Marketing matters: from IBM to Kyndryl

CMO
Kyndryl
IBM
Leadership
Kate Birch
5 min
Former CMO for IBM Americas Maria Bartolome Winans was recently named CMO for Kyndryl. Maria talks about her new role and her leadership style

Former Chief Marketing Officer for IBM Americas, and an IBM veteran of more than 25 years, Maria Bartolome Winans was recently named CMO for Kyndryl.

Prior to joining Kyndryl as Chief Marketing Officer, Maria had a 25-year career at IBM, most recently as the tech giant’s CMO where she oversaw all marketing professionals and activities across North America, Canada and Latin America. She has held senior global marketing positions in a variety of disciplines and business units across IBM, most notably strategic initiatives in Smarter Cities and Watson Customer Engagement, as well as leading teams in services, business analytics, and mobile and industry solutions.
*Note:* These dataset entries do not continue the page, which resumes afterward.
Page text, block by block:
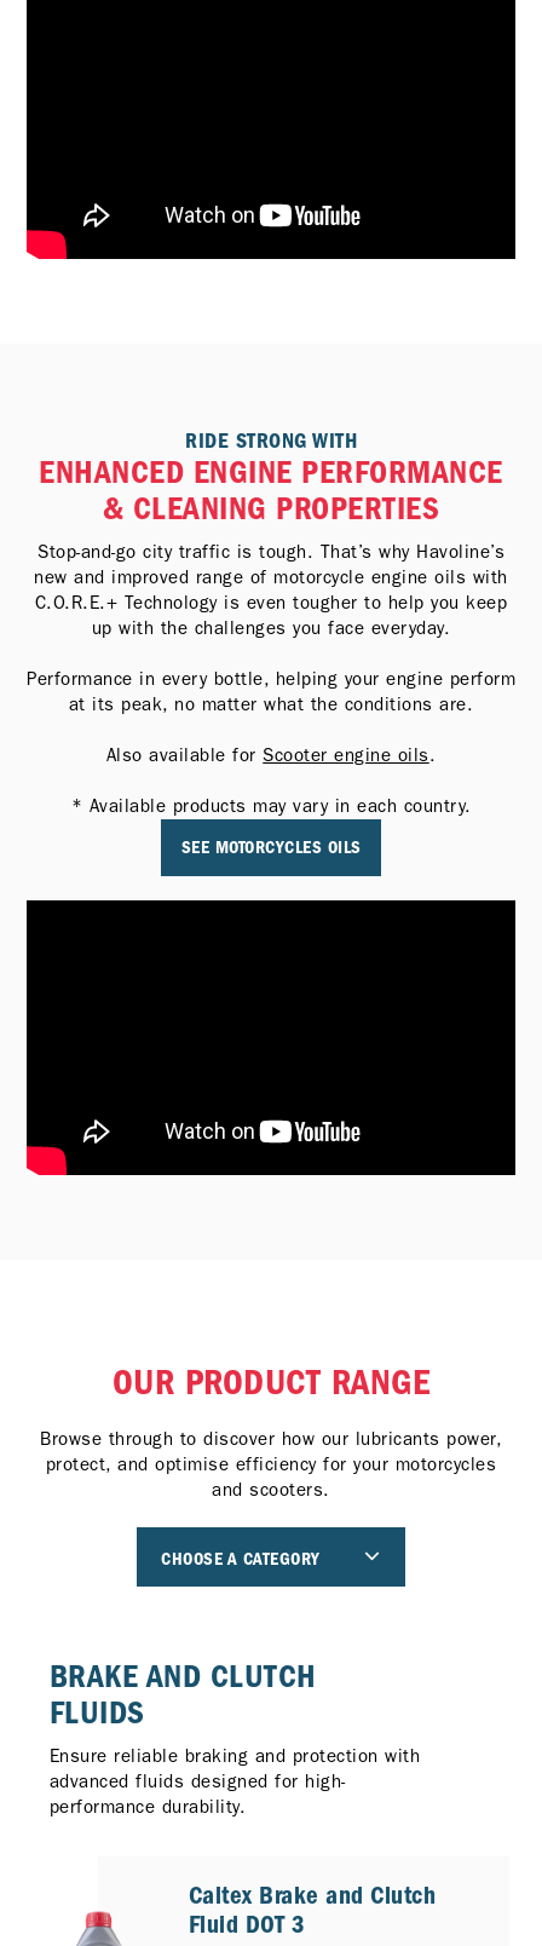
RIDE STRONG WITH
ENHANCED ENGINE PERFORMANCE
& CLEANING PROPERTIES
Stop-and-go city traffic is tough. That’s why Havoline’s
new and improved range of motorcycle engine oils with
C.O.R.E.+ Technology is even tougher to help you keep
up with the challenges you face everyday.
Performance in every bottle, helping your engine perform
at its peak, no matter what the conditions are.
Also available forScooter engine oils.
* Available products may vary in each country.
SEE MOTORCYCLES OILS
OUR PRODUCT RANGE
Browse through to discover how our lubricants power,
protect, and optimise efficiency for your motorcycles
and scooters.
CHOOSE A CATEGORY
BRAKE AND CLUTCH
FLUIDS
Ensure reliable braking and protection with
advanced fluids designed for high-
performance durability.
Caltex Brake and Clutch
Fluid DOT 3
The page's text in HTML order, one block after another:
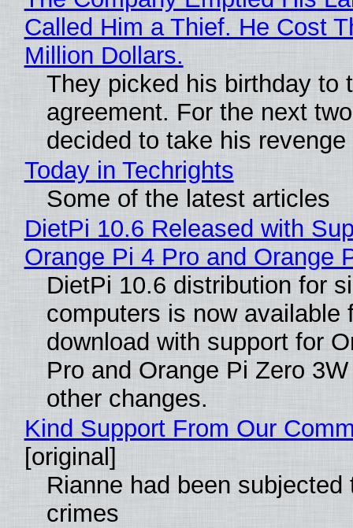
Called Him a Thief. He Cost
Million Dollars.
They picked his birthday to
agreement. For the next
decided to take his revenge
Today in Techrights
Some of the latest articles
DietPi 10.6 Released with
Orange Pi 4 Pro and Orange
DietPi 10.6 distribution for
computers is now available
download with support for
Pro and Orange Pi Zero
other changes.
Kind Support From Our
[original]
Rianne had been subjected
crimes
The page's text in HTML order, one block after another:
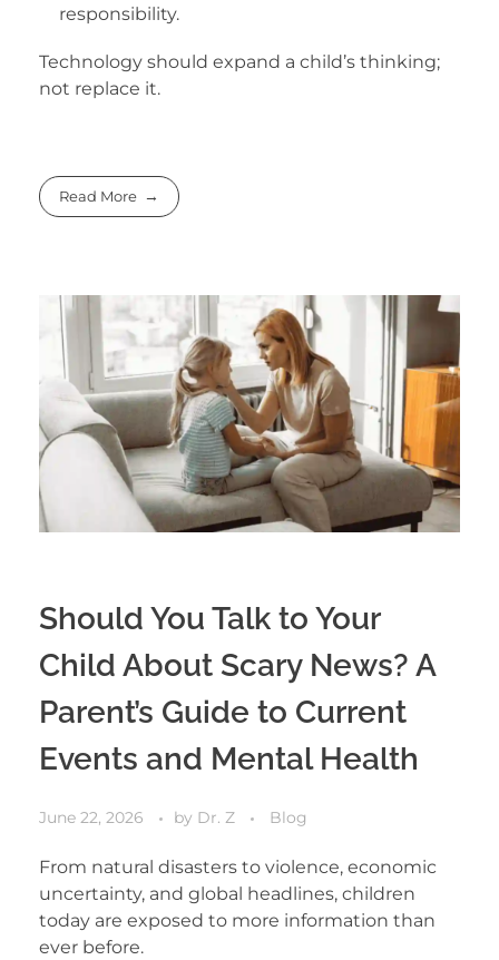
responsibility.
Technology should expand a child’s thinking;
not replace it.
Read More
Should You Talk to Your
Child About Scary News? A
Parent’s Guide to Current
Events and Mental Health
June 22, 2026 by Dr. Z Blog
From natural disasters to violence, economic
uncertainty, and global headlines, children
today are exposed to more information than
ever before.

She is known for her work with teams to leverage data, analytics and cloud technologies to build deeper engagements with customers and partners.

With a passion for marketing, business and people, and a recognized expert in data-driven marketing and brand engagement, Maria talks to Business Chief about her new role, her leadership style and what success means to her.

You've recently moved from IBM to Kyndryl, joining as CMO. Tell us about this exciting new role?

I’m Chief Marketing Officer for Kyndryl, the independent company that will be created following the separation from IBM of its Managed Infrastructure Services business, expected to occur by the end of 2021. My role is to plan, develop, and execute Kyndryl's marketing and advertising initiatives. This includes building a company culture and brand identity on which we base our marketing and advertising strategy.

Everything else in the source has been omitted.